Limnomysis benedeni Czerniavsky, 1882 slanke aasgarnaal
Kenmerken | Lang smal lichaam met twee antennen en zeven paar gelijkgevormde poten, licht gekleurde geel/bruine oogjes. |
---|---|
Kleur | Transparant tot bruin. |
Voorkomen | Stilstaande en langzaam stromende wateren. |
Voedsel | Predator en omnivoor. |
Voortplanting | Geslachtelijk. |
Grootte | Lengte tot 15mm. |
Limnomysis benedeni komt oorspronkelijk uit het Ponto Kaspische gebied en is rond 1997 voor het eerst in Nederland waargenomen.
L. benedeni is te vinden op en bij alle soorten substraat, op stenen, bij obstakels, op het zand in de waterkolom, tussen weterplanten enz. Achter grote obstakels worden vaker zeer grote scholen gevormd.
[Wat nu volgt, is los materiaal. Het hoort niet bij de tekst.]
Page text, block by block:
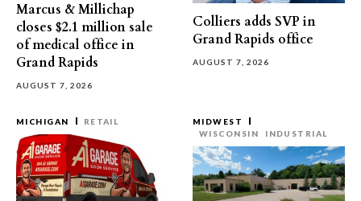
Marcus & Millichap
closes $2.1 million sale
of medical office in
Grand Rapids
AUGUST 7, 2026
Colliers adds SVP in
Grand Rapids office
AUGUST 7, 2026
MICHIGAN RETAIL
MIDWEST
WISCONSIN
INDUSTRIAL
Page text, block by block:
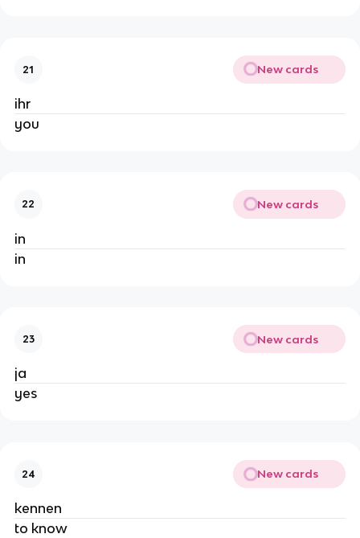
21 New cards
ihr
you
22 New cards
in
in
23 New cards
ja
yes
24 New cards
kennen
to know
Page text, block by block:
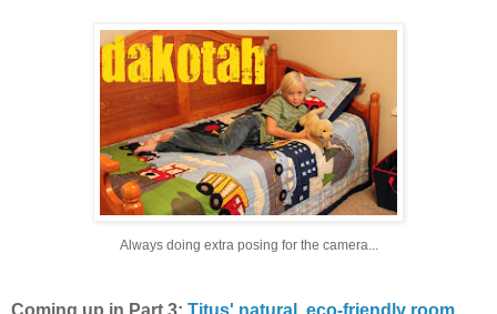
Always doing extra posing for the camera...
Coming up in Part 3: Titus' natural, eco-friendly room
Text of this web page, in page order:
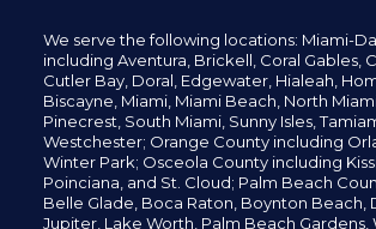
We serve the following locations: Miami-
including Aventura, Brickell, Coral Gables,
Cutler Bay, Doral, Edgewater, Hialeah,
Biscayne, Miami, Miami Beach, North
Pinecrest, South Miami, Sunny Isles,
Westchester; Orange County including
Winter Park; Osceola County including
Poinciana, and St. Cloud; Palm Beach
Belle Glade, Boca Raton, Boynton Beach,
Jupiter, Lake Worth, Palm Beach Gardens,
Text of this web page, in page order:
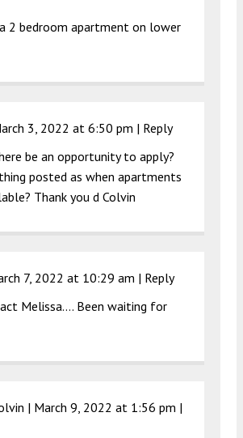
2 bedroom apartment on lower
3, 2022 at 6:50 pm | Reply
be an opportunity to apply?
posted as when apartments
Thank you d Colvin
7, 2022 at 10:29 am | Reply
Melissa…. Been waiting for
| March 9, 2022 at 1:56 pm |
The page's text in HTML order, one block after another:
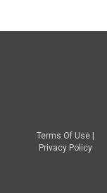
Terms Of Use|
Privacy Policy
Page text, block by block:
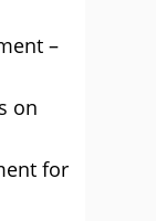
–
on
for
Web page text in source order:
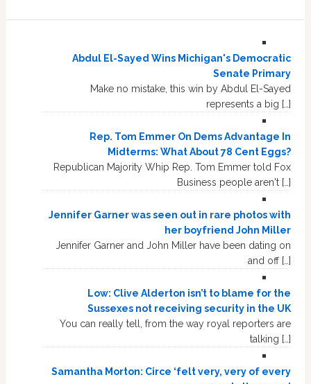
Abdul El-Sayed Wins Michigan's Democratic
Senate Primary
Make no mistake, this win by Abdul El-Sayed
represents a big […]
Rep. Tom Emmer On Dems Advantage In
Midterms: What About 78 Cent Eggs?
Republican Majority Whip Rep. Tom Emmer told Fox
Business people aren't […]
Jennifer Garner was seen out in rare photos with
her boyfriend John Miller
Jennifer Garner and John Miller have been dating on
and off […]
Low: Clive Alderton isn’t to blame for the
Sussexes not receiving security in the UK
You can really tell, from the way royal reporters are
talking […]
Samantha Morton: Circe ‘felt very, very of every
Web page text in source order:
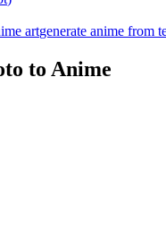
artgenerate anime from
to Anime
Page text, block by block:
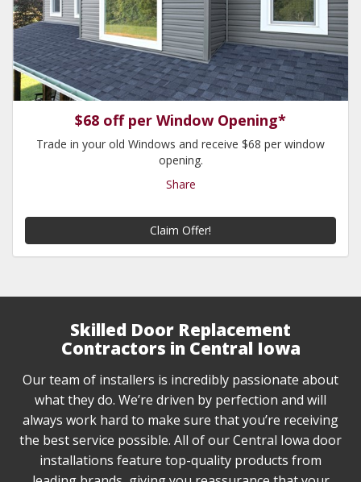
$68 off per Window Opening*
Trade in your old Windows and receive $68 per window
opening.
Share
Claim Offer!
Skilled Door Replacement
Contractors in Central Iowa
Our team of installers is incredibly passionate about
what they do. We’re driven by perfection and will
always work hard to make sure that you’re receiving
the best service possible. All of our Central Iowa door
installations feature top-quality products from
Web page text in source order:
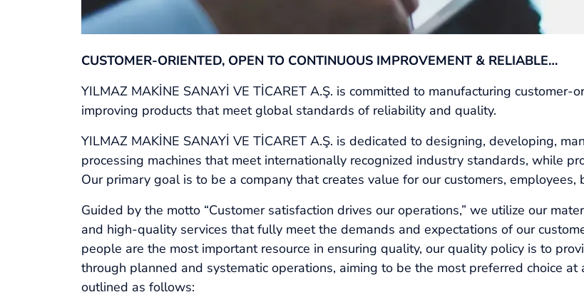
CUSTOMER-ORIENTED, OPEN TO CONTINUOUS IMPROVEMENT & RELIABLE…
YILMAZ MAKİNE SANAYİ VE TİCARET A.Ş. is committed to manufacturing
improving products that meet global standards of reliability and quality.
YILMAZ MAKİNE SANAYİ VE TİCARET A.Ş. is dedicated to designing, developing,
processing machines that meet internationally recognized industry standards, while
Our primary goal is to be a company that creates value for our customers, employees,
Guided by the motto “Customer satisfaction drives our operations,” we utilize our
and high-quality services that fully meet the demands and expectations of our
people are the most important resource in ensuring quality, our quality policy is to
through planned and systematic operations, aiming to be the most preferred choice
outlined as follows:

In de zomermaanden worden de grote bestanden L. benedeni gedecimeerd. Een mogelijkheid is dat deze aasgarnaal gegeten wordt door de opgroeiende jonge vis. Grote baars wil ook wel eens happen in een school van deze garnalen.
De vrouwelijke aasgarnalen bezitten een broedkamer die marsupium genoemd wordt. Hierin komen de eieren tot ontwikkeling. De voortplanting vindt plaats vanaf de vroege lente tot de late herfst.
Als men tijdens een nachtduik de duiklamp stilhoudt wordt de lichtbundel binnen de kortste keren gevuld met L. benedeni, Hemimysis anomala heeft juist een afkeer van licht en zwemt weg.